When the professor had finished, Lao barked orders at his men. All of their calm dissipated, and they scrambled to obey, taking their places behind what cover they had found--tumbled-down rocks and ditches dug with the help of the few members of the archaeological team--with assault rifles, rocket launchers, and the other weapons the pilots had brought back from Lhasa. Lao followed his commandos to their posts, issuing further orders, still looking like nothing so much as a dour businessman or politician.

Abe watched them, glancing at the water every few moments, even as Professor Bruttenholm dipped his finger into the ocher paint he'd mixed in a small tin bowl. The old man began to trace the same sigils upon his own face.

"When I'm through, Abe, I'd like you to check my handiwork and make certain I've done the work properly. I haven't a mirror."

"Of course, Professor."

"You're certain you don't want me to paint you with the ward as well?"

Abe cocked his head, scrutinizing the man's work. The sigils looked perfectly fine to him. "I'll be in the chopper with Redfield. There'll be no hiding a helicopter from the dragon. Whether it can see us inside won't matter very much."


"True enough," the old man said, finishing the lines around his eyes and dipping his finger into the paint again.

"Do you really think this will work?" Abe asked.

Professor Bruttenholm frowned, brow wrinkling.

"With the proper incantation, which I've recited, these sigils ought to make anyone temporarily invisible to the senses of the dragons."

A chill mountain wind blew across the plateau, momentarily eclipsing the heat emanating from the lake and stirring the steam above the water. Abe glanced around, unable to escape the dreadful knowledge that they were woefully unprepared.

"When do you think our reinforcements will arrive?" he asked.

Professor Bruttenholm glanced at the southwestern sky as if expecting a phalanx of helicopters to appear at that very moment. "I wish I knew. We've got to presume that we're on our own, at least for tonight. If the Dragon King will only stay submerged another day, our odds will be much improved."

Abe frowned. Without a child sacrifice, he doubted the Dragon King would content itself to remain under the lake. Kora Kyichu had been taken away to Lhasa with the other evacuees, and half the complement of Mr. Lao's commandos were in Nakchu village, keeping the survivors of the dragon burning there captive. That might not save them from a return of the dragon, but it ought to keep any of the dragon-men from returning to Lake Tashi to sacrifice one of their own children.

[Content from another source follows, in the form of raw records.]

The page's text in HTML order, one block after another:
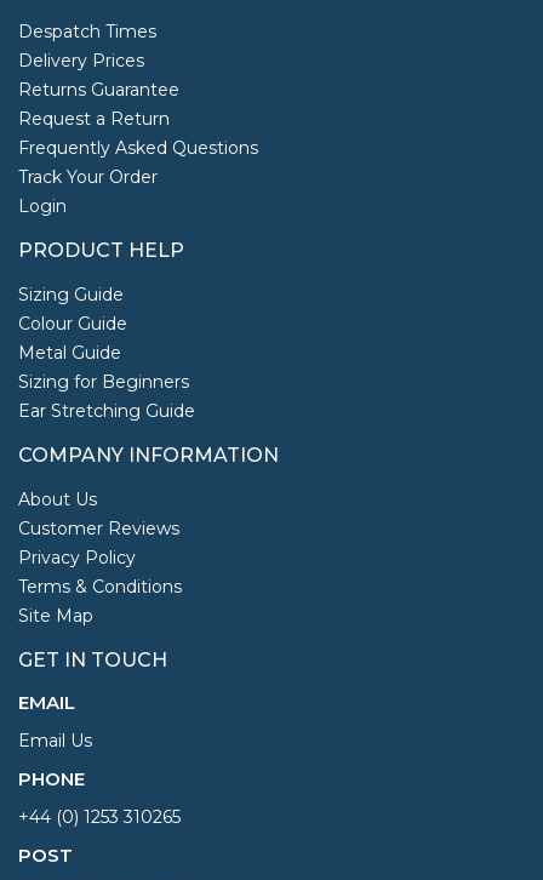
Despatch Times
Delivery Prices
Returns Guarantee
Request a Return
Frequently Asked Questions
Track Your Order
Login
PRODUCT HELP
Sizing Guide
Colour Guide
Metal Guide
Sizing for Beginners
Ear Stretching Guide
COMPANY INFORMATION
About Us
Customer Reviews
Privacy Policy
Terms & Conditions
Site Map
GET IN TOUCH
EMAIL
Email Us
PHONE
+44 (0) 1253 310265
POST
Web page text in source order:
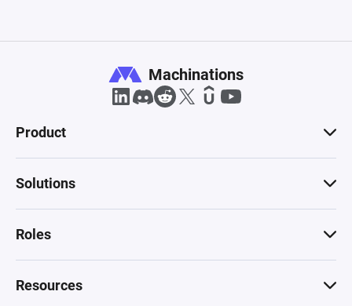
Machinations
Product
Solutions
Roles
Resources
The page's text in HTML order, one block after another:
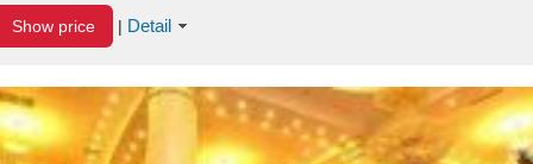
Show price | Detail

The Dragon King had not been appeased. The fire beneath the lake provided proof enough of that.

"What of Professor Kyichu and the others from the dig?" he asked.

A troubled expression crossed Professor Bruttenholm's features. "They're digging, believe it or not. Kyichu has them attempting to excavate the preparatory chamber for the third time to retrieve the bodies of their colleagues buried there. An admirable effort, but damned foolhardy timing."

"They're not going to fight off the dragon with shovels," Abe said, shaking his head in wonder. "What about the wards? Have you painted their faces yet?"

Weighted with regret, the professor glanced up at the ridge where the ruins of the city of the Dragon King had been ravaged. "Professor Kyichu was the first person I approached. He declined the offer of the protective ward."

Bruttenholm gave a sad laugh. "Apparently, he doesn't believe in magic."

Abe stared at him in horror. Professor Kyichu, Corriveau, and Gibson were as good as dead if the Dragon King set his sights on them.

"All we can do is our best, Abe," Professor Bruttenholm said, laying a paternal hand on his shoulder. "It is always hardest to save people from themselves."

A dusting of rock and loose soil slid down the hill behind them. Abe glanced up to see Neil Pinborough clambering toward them. The agent dropped the last seven or eight feet and landed in a crouch. In the dark, he seemed made of the night. Across his back were slung a long bow of simple design and a leather quiver containing perhaps half a dozen arrows of similar rustic quality.

"You spoke to them?" Professor Bruttenholm asked.

Pinborough nodded. "If the worm comes back, they're not going to sit about and wait to die with Kyichu. They'll be right along."

The old man sighed. "Foolish, even so. They ought not to wait. They should come now."

Abe cocked his head again and stared at the professor in admiration. He'd had Pinborough talking to Corriveau and Gibson behind Professor Kyichu's back and didn't even think to mention it.

"They're being careful," Abe said. "If Kyichu's gamble pays off without getting them killed, they'll be able to take credit for helping him save the dig."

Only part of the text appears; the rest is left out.